Doblemente curioso es que las dos ceremonias son el mismo día. Suerte del destino, a distinta hora.

Removieron mis recuerdos, encendieron la intermitencia del vibrador del celular por los mensajes de felicitación de amigos, conocidos, familiares, parientes cercanos y lejanos, en general quienes siguen lo que hago, todos con amabilidad enternecedora que surge al saber que estoy pasando por un momento satisfactoriamente gustoso.

Todo en conjunto hace un abrazo emotivo que se disfruta con la sensación similar a la que dejan los hondos y enérgicos suspiros del espíritu.

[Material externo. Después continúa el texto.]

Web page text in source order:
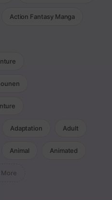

Las felicitaciones y la entrega de los reconocimientos, los agradezco con las palabras de la memoria, escritas arriba en los renglones anteriores.

Muchas, muchas gracias.

Miguel de la Cruz

Author: Miguel de la Cruz

Miguel de la Cruz, el único periodista de cultura con una trayectoria de 28 años en televisión. Egresado de la Licenciatura en Comunicación por la Universidad Autónoma Metropolitana y colaborador de Canal Once desde diciembre de 1989 hasta la fecha. Tiempo en el que ha realizado la cobertura del Festival Internacional Cervantino, Festival del Centro Histórico, Festival de la Ceiba en Tabasco, Festival de las Artes de Sinaloa, Festival Afrocaribeño de Veracruz, Festival de Jazz de la Riviera Maya, Festival de Jazz de Montreal, la Feria Internacional del Libro de Guadalajara, el Salón del Libro de Quebec, el Forum de las Culturas en Barcelona, la Expo Lisboa y ha entrevistado a personalidades del mundo cultural como Carlos Monsiváis, Carlos Fuentes, Fernando Benitez, Cristina Pacheco, Fernando Savater, Ricardo Piglia y Elena Poniatowska, entre otros. Durante 10 años formó parte del equipo de reporteros y conductores del primer noticiario cultural “Hoy en la Cultura”.